The toxic smog season is back with a vengeance. Most of February saw Thailand's air quality in the danger zone, and this month it won't get any better.
Once more, all fingers are pointed at "hotspots" caused by the hill tribes for their farm burnings. But as long as big polluters, namely the agro and fossil fuel giants, continue to escape state scrutiny and control, there is little hope of tackling Thailand's chronic toxic haze.
The smog season usually begins in March. This year, it started much earlier because the government believed moving forward the ban on farm burning to February would lower the hazardous PM2.5 fine dust particles in the air. The opposite is true. As a result of the new ban, which compelled highlanders to expedite their farm clearing, the smog season began sooner than in previous years.
The crux of the problem is the government's top-down policy and the harsh forest laws that refuse to heed local input and concerns. The highlanders have been living in the forest for generations, yet were outlawed once their ancestral homes were declared protected forests.
They also have indigenous knowledge of forest management in which they prevent wildfires through controlled burns to reduce biomass before the dry season arrives, and they have been successful in preserving the forest and its biodiversity.
However, forest authorities reject their traditional methods of forest management and controlled fires, instead insisting on zero-burning, which builds up biomass and feeds wildfires until they become unmanageable.
What's worse is that because there are not enough forest officials to fight the fires, the hill tribe people must risk their own lives to put out the flames and save their homes.
Tackling the toxic haze takes more than reducing hotspots in the mountainous North. The environmental destruction that spews the hazardous air pollutants stems from the government's failure to regulate agro businesses in the form of mass plantations and the fossil fuel industries, instead making the farmers and hilltribe people the scapegoats.
This injustice against the poor is reflected in the use of satellites to monitor the hotspots. Satellite images can only show hotspots from agricultural and forest areas, but not from cars, factories or power plants. This makes the data not only inaccurate but unjust as the big polluters are let off the hook.
This injustice is also glaring when the government blames the highlanders for using fires to clear the forests to turn them into maize plantations without touching upon big businesses that trade farm products. Through their contract farming, they make huge profits from selling seeds and farm chemicals to the farmers to buy back farm crops at a much lower cost.
And what is the point of eradicating hotspots in the country? Agro giants are freely expanding corn and sugar plantations in neighbouring countries.
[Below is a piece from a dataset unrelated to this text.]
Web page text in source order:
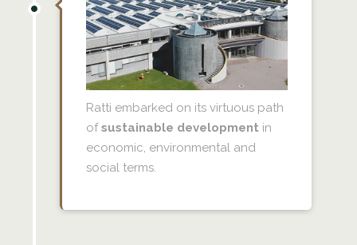
Ratti embarked on its virtuous path
ofsustainable developmentin
economic, environmental and
social terms.

Since the smog knows no national boundaries, it comes with the winds to suffocate people in Thailand.
Therefore, failing to control agro giants not only makes the air unsafe to breathe, but the clearing of forests also hastens global warming, which increases the frequency and severity of natural disasters. By not regulating the fossil fuel industry, the problem gets worse.
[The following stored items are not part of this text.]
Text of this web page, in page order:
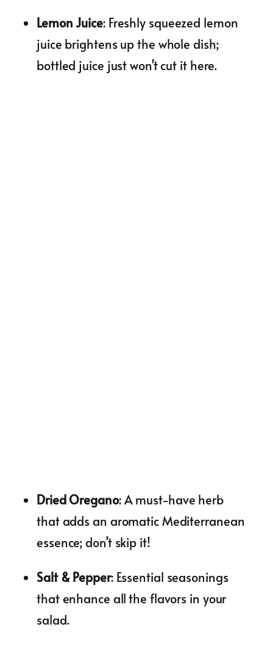
Lemon Juice: Freshly squeezed lemon
juice brightens up the whole dish;
bottled juice just won’t cut it here.
Dried Oregano: A must-have herb
that adds an aromatic Mediterranean
essence; don’t skip it!
Salt & Pepper: Essential seasonings
that enhance all the flavors in your
salad.

The government's top-down policy in eliminating hotspots from farm burnings and forest fires in the mountains cannot end the toxic haze problem. Eliminating injustice can. This can be done by cooperating with hilltribe people to manage forest and fire protection. Instead of using unrealistic zero-burning, officials can monitor and regulate how and when hilltribes need to clear biomass.
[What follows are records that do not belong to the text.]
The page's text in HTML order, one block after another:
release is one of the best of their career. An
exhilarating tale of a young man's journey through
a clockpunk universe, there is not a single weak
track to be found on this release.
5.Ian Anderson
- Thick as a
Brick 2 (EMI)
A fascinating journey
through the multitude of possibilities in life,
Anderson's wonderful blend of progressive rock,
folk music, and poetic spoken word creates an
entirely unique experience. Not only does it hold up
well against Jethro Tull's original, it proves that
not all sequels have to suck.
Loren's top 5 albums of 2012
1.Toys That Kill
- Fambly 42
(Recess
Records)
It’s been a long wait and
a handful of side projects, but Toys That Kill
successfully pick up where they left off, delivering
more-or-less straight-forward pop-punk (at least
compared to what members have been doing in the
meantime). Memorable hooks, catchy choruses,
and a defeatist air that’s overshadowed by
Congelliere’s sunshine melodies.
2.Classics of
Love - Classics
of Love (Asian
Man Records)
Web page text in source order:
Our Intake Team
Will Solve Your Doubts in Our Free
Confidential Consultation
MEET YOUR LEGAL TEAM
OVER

Punishing the true environmental offenders is just as crucial. The government cannot turn a blind eye to allegations about officials within the Ministry of Environmental and Natural Resources embezzling the forest fire protection budget. There have been allegations of this type since 2013 and nothing has been done to probe the allegations.
Amid the bribery case in which former DNP chief Rutchada Suriyakul Na Ayutya was arrested and charged for taking bribes in exchange for promotions, related accusations emerged that officials needed to buy positions so they could reap back a profit by pocketing 30% from the fire protection budget. The government must not turn a deaf ear to this.
Corrupt officials must be held accountable. Policies that support ecologically harmful industries must be changed. The government should monitor whether farm cultivation such as maize and sugar are conducted in a sustainable manner, instead of putting the blame on the hilltribe people.
Smog and other natural calamities will persist so long as justice is ignored in favour of big businesses.